» **What is required**: Lines in the listing below that hold "Solutions" are the ones to copy.

—————

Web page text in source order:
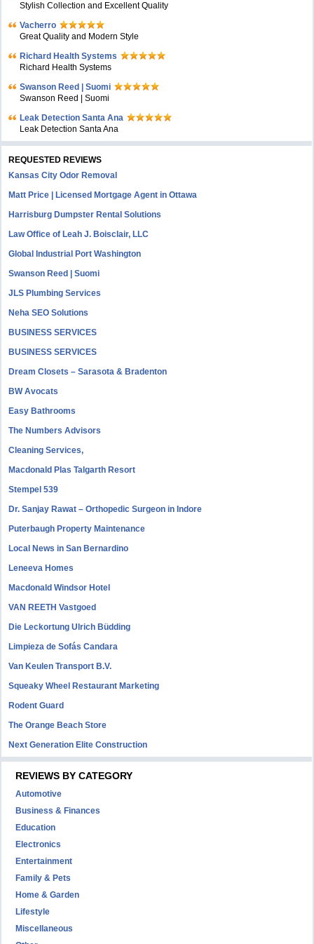
Stylish Collection and Excellent Quality
Vacherro
Great Quality and Modern Style
Richard Health Systems
Richard Health Systems
Swanson Reed | Suomi
Swanson Reed | Suomi
Leak Detection Santa Ana
Leak Detection Santa Ana
REQUESTED REVIEWS
Kansas City Odor Removal
Matt Price | Licensed Mortgage Agent in Ottawa
Harrisburg Dumpster Rental Solutions
Law Office of Leah J. Boisclair, LLC
Global Industrial Port Washington
Swanson Reed | Suomi
JLS Plumbing Services
Neha SEO Solutions
BUSINESS SERVICES
BUSINESS SERVICES
Dream Closets – Sarasota & Bradenton
BW Avocats
Easy Bathrooms
The Numbers Advisors
Cleaning Services,
Macdonald Plas Talgarth Resort
Stempel 539
Dr. Sanjay Rawat – Orthopedic Surgeon in Indore
Puterbaugh Property Maintenance
Local News in San Bernardino
Leneeva Homes
Macdonald Windsor Hotel
VAN REETH Vastgoed
Die Leckortung Ulrich Büdding
Limpieza de Sofás Candara
Van Keulen Transport B.V.
Squeaky Wheel Restaurant Marketing
Rodent Guard
The Orange Beach Store
Next Generation Elite Construction
REVIEWS BY CATEGORY
Automotive
Business & Finances
Education
Electronics
Entertainment
Family & Pets
Home & Garden
Lifestyle
Miscellaneous
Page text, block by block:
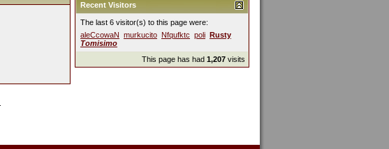
Recent Visitors
The last 6 visitor(s) to this page were:
aleCcowaN murkucito Nfqufktc poli Rusty
Tomisimo
This page has had 1,207 visits
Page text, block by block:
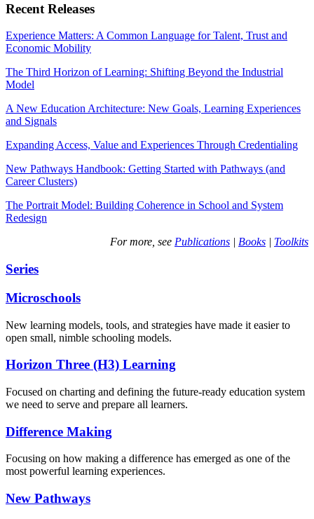
Recent Releases
Experience Matters: A Common Language for Talent, Trust and
Economic Mobility
The Third Horizon of Learning: Shifting Beyond the Industrial
Model
A New Education Architecture: New Goals, Learning Experiences
and Signals
Expanding Access, Value and Experiences Through Credentialing
New Pathways Handbook: Getting Started with Pathways (and
Career Clusters)
The Portrait Model: Building Coherence in School and System
Redesign
For more, see Publications | Books | Toolkits
Series
Microschools
New learning models, tools, and strategies have made it easier to
open small, nimble schooling models.
Horizon Three (H3) Learning
Focused on charting and defining the future-ready education system
we need to serve and prepare all learners.
Difference Making
Focusing on how making a difference has emerged as one of the
most powerful learning experiences.
New Pathways
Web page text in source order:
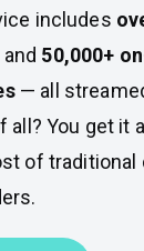
includes
and 50,000+
— all
all? You get it
of traditional
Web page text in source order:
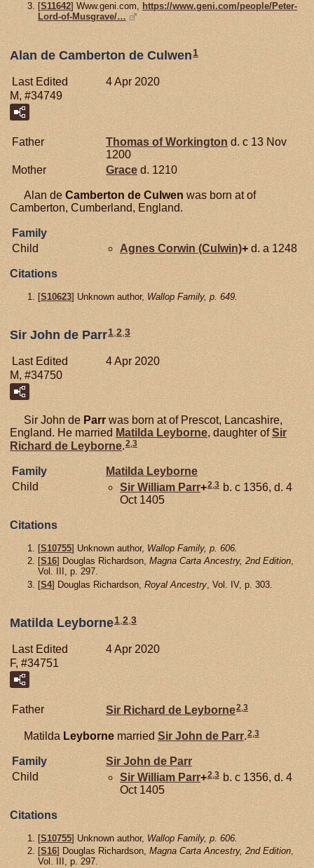
[S11642] Www.geni.com, https://www.geni.com/people/Peter-
Lord-of-Musgrave/…
Alan de Camberton de Culwen 1
Last Edited
4 Apr 2020
M, #34749
Father Thomas ofWorkington d. c 13 Nov
1200
Mother
Grace d. 1210
Alan de Camberton de Culwen was born at of
Camberton, Cumberland, England.
Family
Child
Agnes Corwin (Culwin)+ d. a 1248
Citations
[S10623] Unknown author, Wallop Family, p. 649.
Sir John de Parr1,2,3
Last Edited
4 Apr 2020
M, #34750
Sir John de Parr was born at of Prescot, Lancashire,
England. He married Matilda Leyborne, daughter ofSir
Richard de Leyborne.2,3
Family Matilda Leyborne
Child
Sir William Parr+2,3 b. c 1356, d. 4
Oct 1405
Citations
[S10755] Unknown author, Wallop Family, p. 606.
[S16] Douglas Richardson, Magna Carta Ancestry, 2nd Edition,
Vol. III, p. 297.
[S4] Douglas Richardson, Royal Ancestry , Vol. IV, p. 303.
Matilda Leyborne1 2 3
Last Edited
4 Apr 2020
F, #34751
Father Sir Richard de Leyborne2,3
Matilda Leyborne married Sir John de Parr.2,3
Family Sir John de Parr
Child
Sir William Parr+2,3 b. c 1356, d. 4
Oct 1405
Citations
[S10755] Unknown author, Wallop Family, p. 606.
[S16] Douglas Richardson, Magna Carta Ancestry, 2nd Edition,
Vol. III, p. 297.
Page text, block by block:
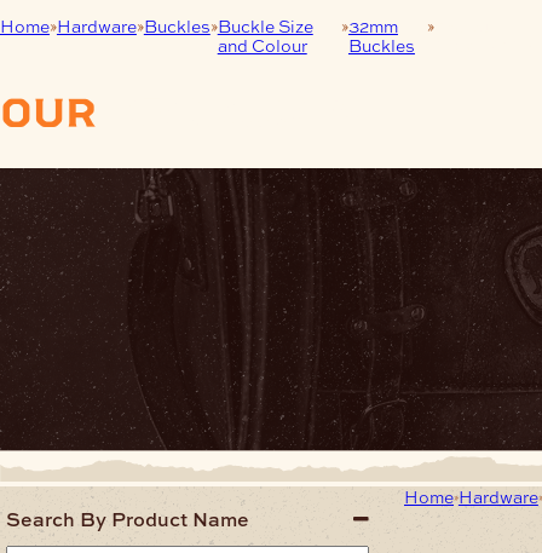
Home Hardware Buckles Buckle Size
and Colour
32mm
Buckles
Antique
our
Search By Product Name
HomeHardware
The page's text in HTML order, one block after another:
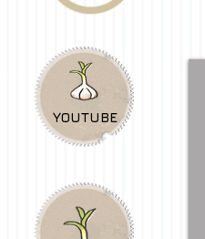
YOUTUBE
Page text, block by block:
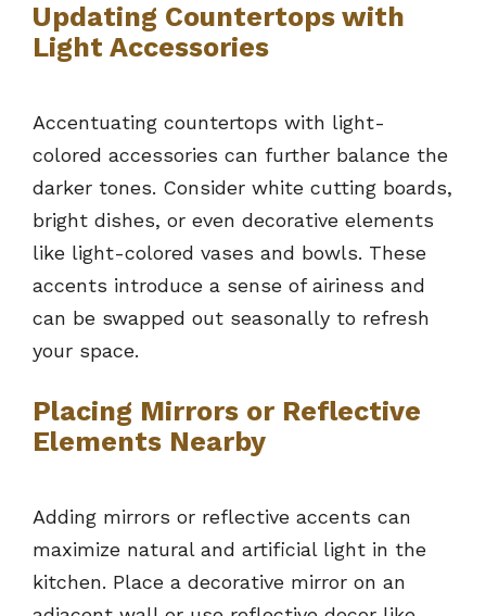
Updating Countertops with
Light Accessories
Accentuating countertops with light-
colored accessories can further balance the
darker tones. Consider white cutting boards,
bright dishes, or even decorative elements
like light-colored vases and bowls. These
accents introduce a sense of airiness and
can be swapped out seasonally to refresh
your space.
Placing Mirrors or Reflective
Elements Nearby
Adding mirrors or reflective accents can
maximize natural and artificial light in the
kitchen. Place a decorative mirror on an
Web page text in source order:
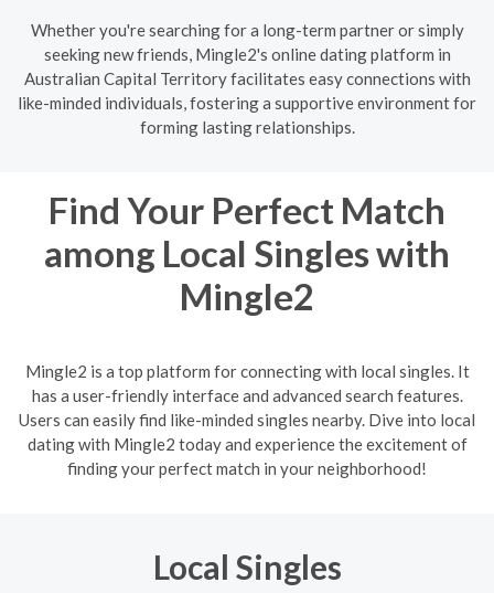
Whether you're searching for a long-term partner or simply
seeking new friends, Mingle2's online dating platform in
Australian Capital Territory facilitates easy connections with
like-minded individuals, fostering a supportive environment for
forming lasting relationships.
Find Your Perfect Match
among Local Singles with
Mingle2
Mingle2 is a top platform for connecting with local singles. It
has a user-friendly interface and advanced search features.
Users can easily find like-minded singles nearby. Dive into local
dating with Mingle2 today and experience the excitement of
finding your perfect match in your neighborhood!
Local Singles
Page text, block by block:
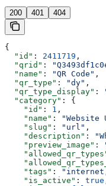
200 401 404
{
  "id"
: 2411719 ,
  "qrid"
:
  "name"
: "QR Code" ,
  "qr_type"
: "dy" ,
  "qr_type_display"
:
  "category"
: {
    "id"
: 1 ,
    "name"
: "Website
    "slug"
: "url" ,
    "description"
:
    "preview_image"
:
    "tags"
:
    "is_active"
: true
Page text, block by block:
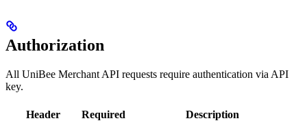
Authorization
All UniBee Merchant API requests require authentication via API
key.
Header Required Description
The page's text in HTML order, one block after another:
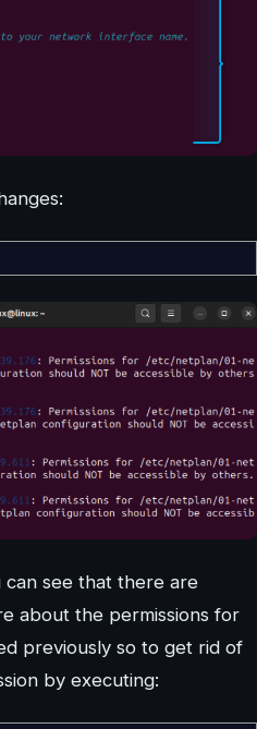
can see that there are
about the permissions for
previously so to get rid of
by executing:
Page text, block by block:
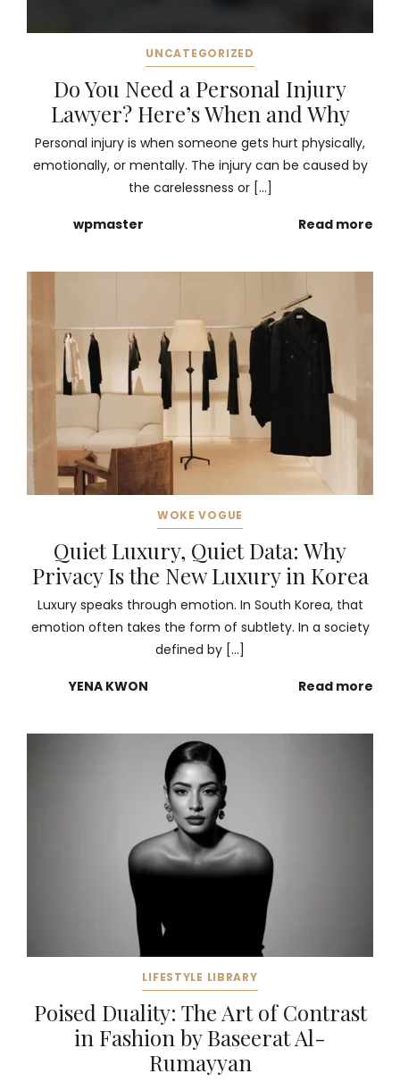
UNCATEGORIZED
Do You Need a Personal Injury
Lawyer? Here’s When and Why
Personal injury is when someone gets hurt physically,
emotionally, or mentally. The injury can be caused by
the carelessness or […]
wpmaster Read more
WOKE VOGUE
Quiet Luxury, Quiet Data: Why
Privacy Is the New Luxury in Korea
Luxury speaks through emotion. In South Korea, that
emotion often takes the form of subtlety. In a society
defined by […]
YENA KWON Read more
LIFESTYLE LIBRARY
Poised Duality: The Art of Contrast
in Fashion by Baseerat Al-
Rumayyan
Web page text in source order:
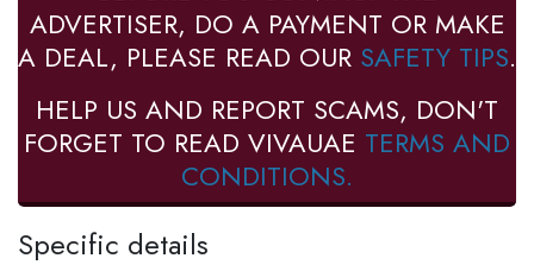
ADVERTISER, DO A PAYMENT OR MAKE
A DEAL, PLEASE READ OUR SAFETY TIPS.
HELP US AND REPORT SCAMS, DON'T
FORGET TO READ VIVAUAE TERMS AND
CONDITIONS.
Specific details
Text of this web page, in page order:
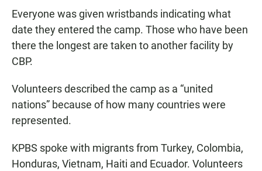
Everyone was given wristbands indicating what
date they entered the camp. Those who have been
there the longest are taken to another facility by
CBP.
Volunteers described the camp as a “united
nations” because of how many countries were
represented.
KPBS spoke with migrants from Turkey, Colombia,
Honduras, Vietnam, Haiti and Ecuador. Volunteers

—————

» **Problem solution**:
Harrisburg Dumpster Rental Solutions
Neha SEO Solutions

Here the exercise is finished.